Especially when improved re-engined versions were cancelled due to the shift towards Mach 2, missile-based and multirole aircraft (actually just the F-4)
Very true.
Maybe not quite in the same category, but my personal favorite, the Harrier, was originally intended to be redesigned as a supersonic, pseudo-afterburning, multi-role fighter.
But, as the bold experimental phase of the ‘50s gave way to the fiscal hangover phase of the ’60s so many programs were either cancelled or substantially curtailed.
Like so many things cough…space program…cough it would have been amazing to see what might have been. ![]()
Yesterday I was flying in, and thinking about, the lowly Chinook. By the early 50’s engineers in the US, USSR, France and elsewhere had come up with very complex turbine helicopters that in some cases would serve for decades. They weren’t jets. The wow factor was low. But they represented how quickly innovation was put into action. The 50s were peak engineer.

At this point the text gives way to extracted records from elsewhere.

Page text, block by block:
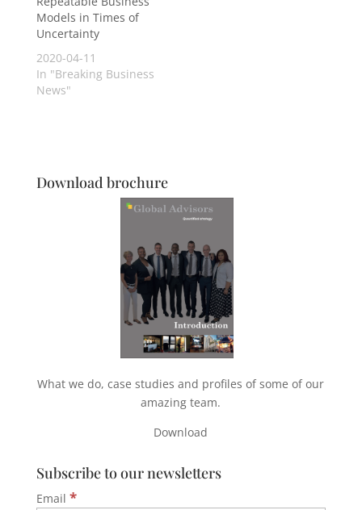
Models in Times of
Uncertainty
2020-04-11
In "Breaking Business
News"
Download brochure
What we do, case studies and profiles of some of our
amazing team.
Download
Subscribe to our newsletters
Email *
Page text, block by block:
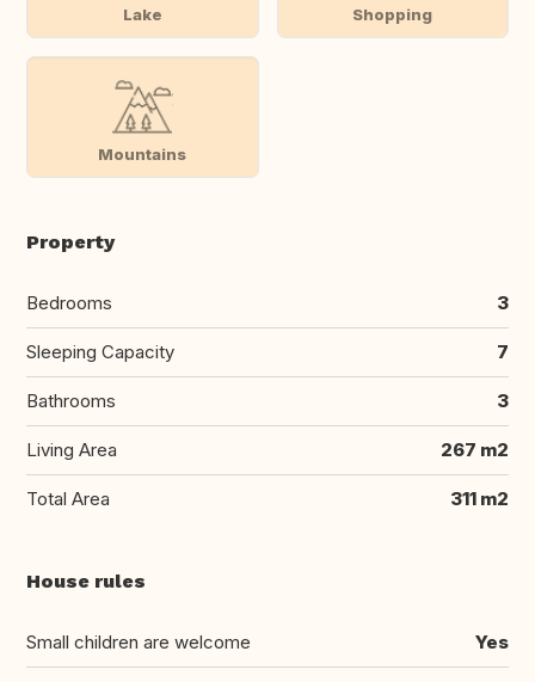
Lake Shopping
Mountains
Property
Bedrooms 3
Sleeping Capacity 7
Bathrooms 3
Living Area 267 m2
Total Area 311 m2
House rules
Small children are welcome Yes
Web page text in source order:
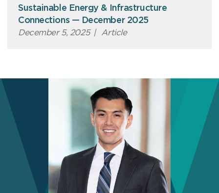
Sustainable Energy & Infrastructure
Connections — December 2025
December 5, 2025 | Article
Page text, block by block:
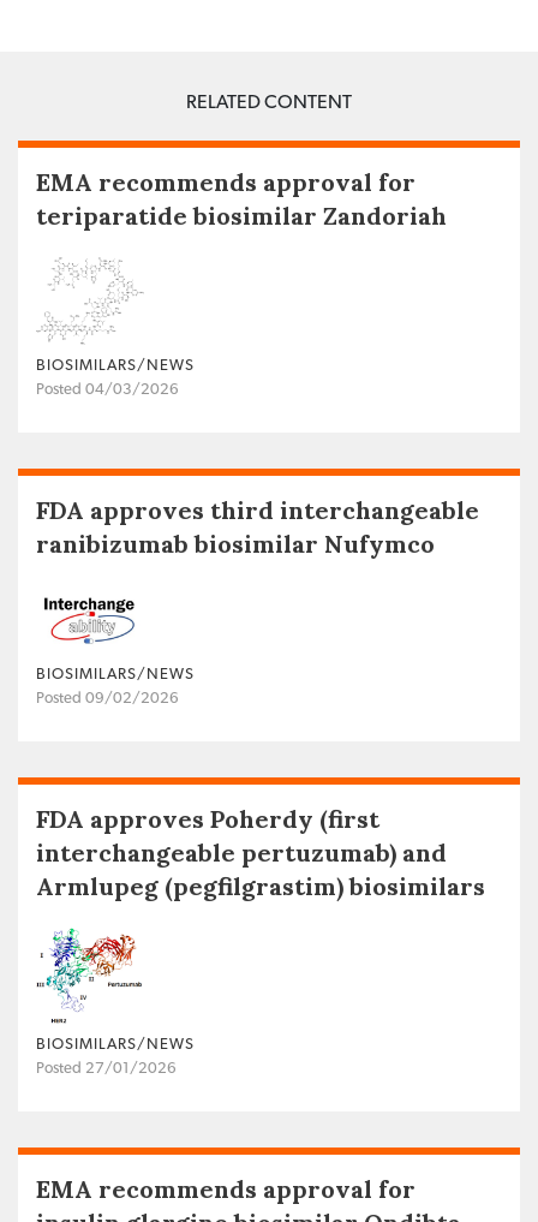
RELATED CONTENT
EMA recommends approval for
teriparatide biosimilar Zandoriah
BIOSIMILARS/NEWS
Posted 04/03/2026
FDA approves third interchangeable
ranibizumab biosimilar Nufymco
BIOSIMILARS/NEWS
Posted 09/02/2026
FDA approves Poherdy (first
interchangeable pertuzumab) and
Armlupeg (pegfilgrastim) biosimilars
BIOSIMILARS/NEWS
Posted 27/01/2026
EMA recommends approval for
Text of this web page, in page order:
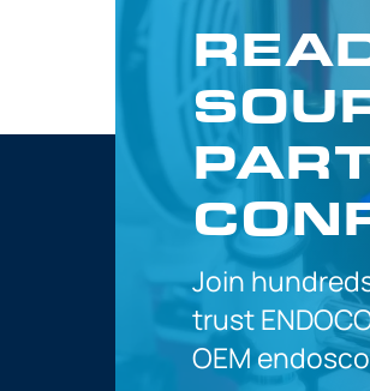
Join
trust
OEM

The Chinook is definitely in that timeless category as the B-52 and the Herc. Perhaps the Mi-8 deserves a spot too.
Well said @smokinhole .
Mi-6, the huge one, came years before the CH-54 (first flight 1962), CH-47 (1962), CH-53 (1964) or Super Frelon (1962) and had a bigger payload. First flight 1957, production started in 1959.
Alouette II, the first gas turbine powered production helicopter, started production in 1956, but that same year, UH-1 production started. Both iconic helicopters, that led to derivatives that still fly today (Gazelle, H130, H135 and UH-1N,/Y AB-412 resp.)
It’s like everybody continued to accelerate after the war, before realizing everybody’s got nukes now so pouring mountains of cash into conventional gear won’t help.
But it is fascinating to see the results of giving smart people the funds to break boundaries…

I would love to see a BAC TSR2 for MSFS. Way ahead of its time.. effectively a Tornado but designed in the late 50’s/early 60’s.